### THE TASK
Only the text should be kept: print every entry below exactly and leave each image out.

### Excerpts from a dataset
•••

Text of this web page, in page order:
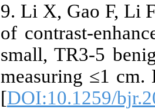
9. Li X, Gao F, Li
of contrast-
small, TR3-5
measuring ≤1 cm.
[DOI:10.1259/
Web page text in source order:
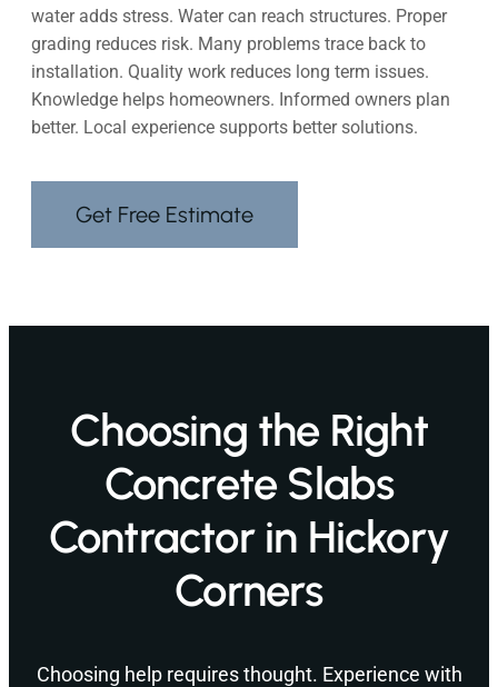
water adds stress. Water can reach structures. Proper
grading reduces risk. Many problems trace back to
installation. Quality work reduces long term issues.
Knowledge helps homeowners. Informed owners plan
better. Local experience supports better solutions.
Get Free Estimate
Choosing the Right
Concrete Slabs
Contractor in Hickory
Corners
Choosing help requires thought. Experience with
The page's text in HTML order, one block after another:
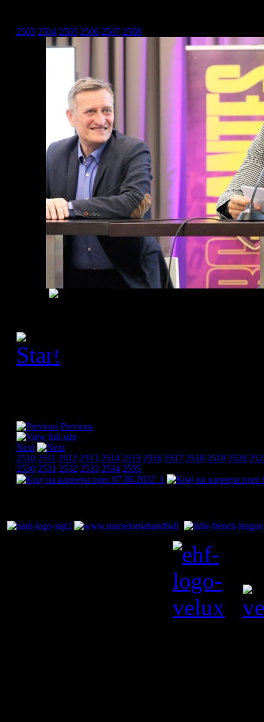
2503 2504 2505 2506 2507 2508
Previous
Next
2510 2511 2512 2513 2514 2515 2516 2517 2518 2519 2520
2530 2531 2532 2533 2534 2535
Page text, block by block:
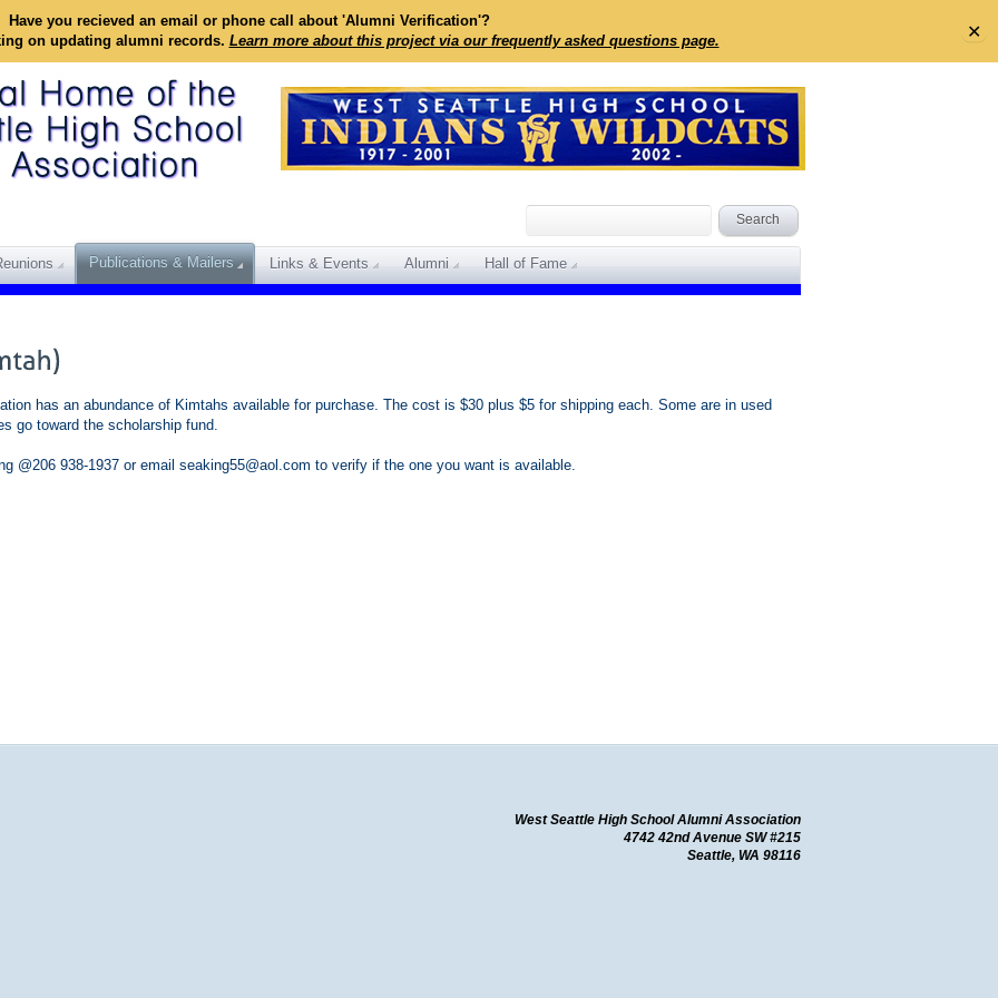
Have you recieved an email or phone call about 'Alumni Verification'?
on updating alumni records. Learn more about this project via our frequently asked questions page. ✕
Publications & Mailers Links & Events Alumni Hall of Fame
has an abundance of Kimtahs available for purchase. The cost is $30 plus $5 for shipping each. Some are in used
go toward the scholarship fund.
@206 938-1937 or email seaking55@aol.com to verify if the one you want is available.
West Seattle High School Alumni Association
4742 42nd Avenue SW #215
Seattle, WA 98116
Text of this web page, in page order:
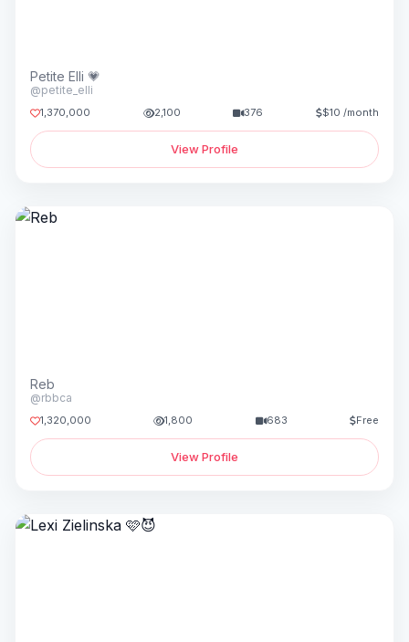
Petite Elli 💗
@petite_elli
1,370,000 2,100 376 $10 /month
View Profile
Reb
@rbbca
1,320,000 1,800 683 Free
View Profile
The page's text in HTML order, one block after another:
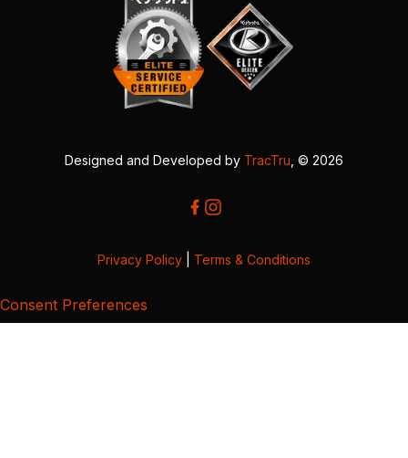
Designed and Developed by TracTru , © 2026
Privacy Policy Terms & Conditions
Consent Preferences
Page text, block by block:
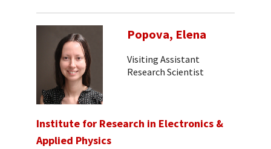
Popova, Elena
Visiting Assistant
Research Scientist
Institute for Research in Electronics &
Applied Physics
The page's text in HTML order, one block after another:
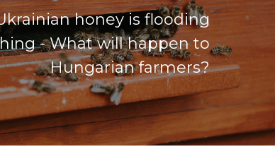
honey is flooding
- What will happen to
Hungarian farmers?
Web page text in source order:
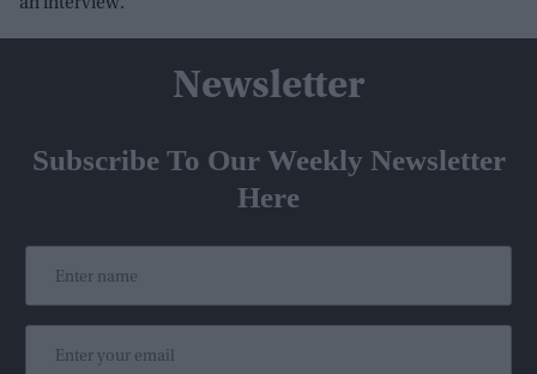
an interview.
Newsletter
Subscribe To Our Weekly Newsletter
Here
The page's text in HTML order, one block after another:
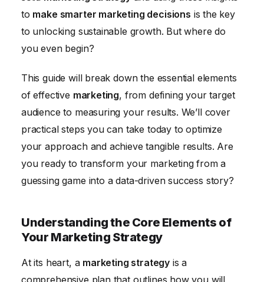
Measuring and Optimizing Your Marketing
Performance
to make smarter marketing decisions is the key
to unlocking sustainable growth. But where do
you even begin?
This guide will break down the essential elements
of effective marketing, from defining your target
audience to measuring your results. We’ll cover
practical steps you can take today to optimize
your approach and achieve tangible results. Are
you ready to transform your marketing from a
guessing game into a data-driven success story?
Understanding the Core Elements of
Your Marketing Strategy
At its heart, a marketing strategy is a
comprehensive plan that outlines how you will
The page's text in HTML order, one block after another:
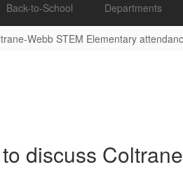
Back-to-School Departments
Webb STEM Elementary
discuss
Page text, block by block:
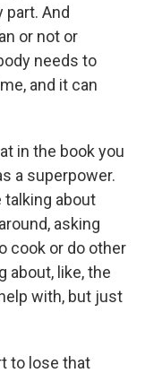
part. And
or not or
needs to
and it can
in the book you
a superpower.
talking about
asking
cook or do other
about, like, the
with, but just
to lose that
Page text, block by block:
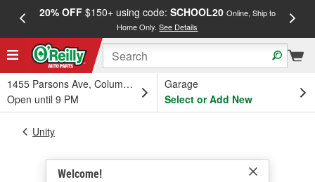
20% OFF$150+ using code: SCHOOL20 Online, Ship to
Home Only.See Details
1455 Parsons Ave, Columbus, OH
Open until 9 PM
Garage
Select or Add New
Welcome!
Unity
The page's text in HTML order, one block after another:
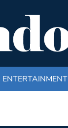
ENTERTAINMENT
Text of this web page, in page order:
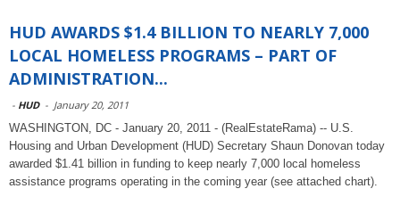
HUD AWARDS $1.4 BILLION TO NEARLY 7,000
LOCAL HOMELESS PROGRAMS – PART OF
ADMINISTRATION...
- HUD - January 20, 2011
WASHINGTON, DC - January 20, 2011 - (RealEstateRama) -- U.S.
Housing and Urban Development (HUD) Secretary Shaun Donovan today
awarded $1.41 billion in funding to keep nearly 7,000 local homeless
assistance programs operating in the coming year (see attached chart).
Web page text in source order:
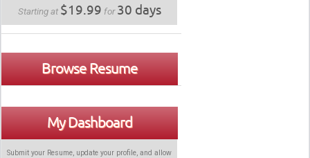
Starting at $19.99 for30 days
Browse Resume
My Dashboard
Submit your Resume, update your profile, and allow
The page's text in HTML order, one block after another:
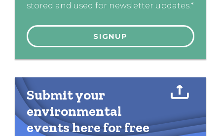
stored and used for newsletter updates.*
Submit your
environmental
events here for free
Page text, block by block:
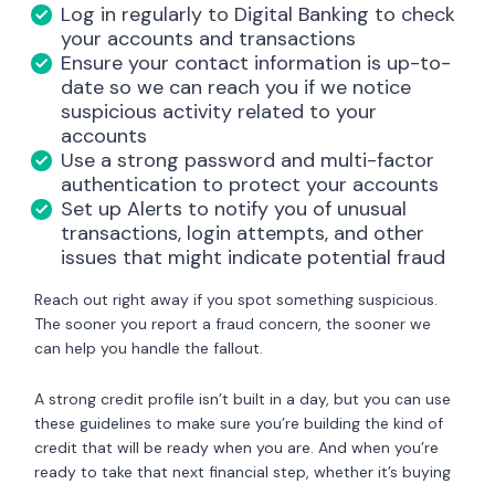
Log in regularly to Digital Banking to check
your accounts and transactions
Ensure your contact information is up-to-
date so we can reach you if we notice
suspicious activity related to your
accounts
Use a strong password and multi-factor
authentication to protect your accounts
Set up Alerts to notify you of unusual
transactions, login attempts, and other
issues that might indicate potential fraud
Reach out right away if you spot something suspicious.
The sooner you report a fraud concern, the sooner we
can help you handle the fallout.
A strong credit profile isn’t built in a day, but you can use
these guidelines to make sure you’re building the kind of
credit that will be ready when you are. And when you’re
ready to take that next financial step, whether it’s buying
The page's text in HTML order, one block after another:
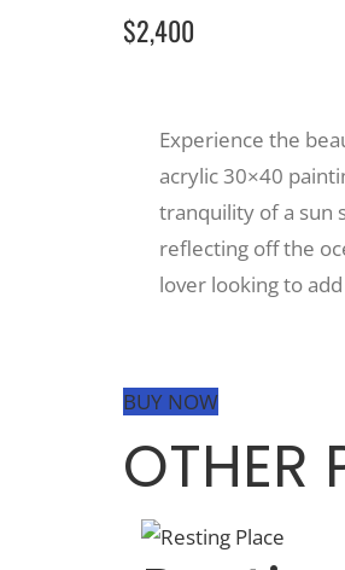
$2,400
Experience the
acrylic 30×40
tranquility of a sun
reflecting off the
lover looking to
BUY NOW
OTHER

•••

### TASK OUTPUT
Text of this web page, in page order:
9. Li X, Gao F, Li
of contrast-
small, TR3-5
measuring ≤1 cm.
[DOI:10.1259/
Web page text in source order:
water adds stress. Water can reach structures. Proper
grading reduces risk. Many problems trace back to
installation. Quality work reduces long term issues.
Knowledge helps homeowners. Informed owners plan
better. Local experience supports better solutions.
Get Free Estimate
Choosing the Right
Concrete Slabs
Contractor in Hickory
Corners
Choosing help requires thought. Experience with
The page's text in HTML order, one block after another:
2503 2504 2505 2506 2507 2508
Previous
Next
2510 2511 2512 2513 2514 2515 2516 2517 2518 2519 2520
2530 2531 2532 2533 2534 2535
Page text, block by block:
Have you recieved an email or phone call about 'Alumni Verification'?
on updating alumni records. Learn more about this project via our frequently asked questions page. ✕
Publications & Mailers Links & Events Alumni Hall of Fame
has an abundance of Kimtahs available for purchase. The cost is $30 plus $5 for shipping each. Some are in used
go toward the scholarship fund.
@206 938-1937 or email seaking55@aol.com to verify if the one you want is available.
West Seattle High School Alumni Association
4742 42nd Avenue SW #215
Seattle, WA 98116
Text of this web page, in page order:
Petite Elli 💗
@petite_elli
1,370,000 2,100 376 $10 /month
View Profile
Reb
@rbbca
1,320,000 1,800 683 Free
View Profile
The page's text in HTML order, one block after another:
Designed and Developed by TracTru , © 2026
Privacy Policy Terms & Conditions
Consent Preferences
Page text, block by block:
Popova, Elena
Visiting Assistant
Research Scientist
Institute for Research in Electronics &
Applied Physics
The page's text in HTML order, one block after another:
honey is flooding
- What will happen to
Hungarian farmers?
Web page text in source order:
an interview.
Newsletter
Subscribe To Our Weekly Newsletter
Here
The page's text in HTML order, one block after another:
Measuring and Optimizing Your Marketing
Performance
to make smarter marketing decisions is the key
to unlocking sustainable growth. But where do
you even begin?
This guide will break down the essential elements
of effective marketing, from defining your target
audience to measuring your results. We’ll cover
practical steps you can take today to optimize
your approach and achieve tangible results. Are
you ready to transform your marketing from a
guessing game into a data-driven success story?
Understanding the Core Elements of
Your Marketing Strategy
At its heart, a marketing strategy is a
comprehensive plan that outlines how you will
The page's text in HTML order, one block after another:
Back-to-School Departments
Webb STEM Elementary
discuss
Page text, block by block:
part. And
or not or
needs to
and it can
in the book you
a superpower.
talking about
asking
cook or do other
about, like, the
with, but just
to lose that
Page text, block by block:
20% OFF$150+ using code: SCHOOL20 Online, Ship to
Home Only.See Details
1455 Parsons Ave, Columbus, OH
Open until 9 PM
Garage
Select or Add New
Welcome!
Unity
The page's text in HTML order, one block after another:
ENTERTAINMENT
Text of this web page, in page order:
HUD AWARDS $1.4 BILLION TO NEARLY 7,000
LOCAL HOMELESS PROGRAMS – PART OF
ADMINISTRATION...
- HUD - January 20, 2011
WASHINGTON, DC - January 20, 2011 - (RealEstateRama) -- U.S.
Housing and Urban Development (HUD) Secretary Shaun Donovan today
awarded $1.41 billion in funding to keep nearly 7,000 local homeless
assistance programs operating in the coming year (see attached chart).
Web page text in source order:
Starting at $19.99 for30 days
Browse Resume
My Dashboard
Submit your Resume, update your profile, and allow
The page's text in HTML order, one block after another:
stored and used for newsletter updates.*
Submit your
environmental
events here for free
Page text, block by block:
Log in regularly to Digital Banking to check
your accounts and transactions
Ensure your contact information is up-to-
date so we can reach you if we notice
suspicious activity related to your
accounts
Use a strong password and multi-factor
authentication to protect your accounts
Set up Alerts to notify you of unusual
transactions, login attempts, and other
issues that might indicate potential fraud
Reach out right away if you spot something suspicious.
The sooner you report a fraud concern, the sooner we
can help you handle the fallout.
A strong credit profile isn’t built in a day, but you can use
these guidelines to make sure you’re building the kind of
credit that will be ready when you are. And when you’re
ready to take that next financial step, whether it’s buying
The page's text in HTML order, one block after another:
$2,400
Experience the
acrylic 30×40
tranquility of a sun
reflecting off the
lover looking to
BUY NOW
OTHER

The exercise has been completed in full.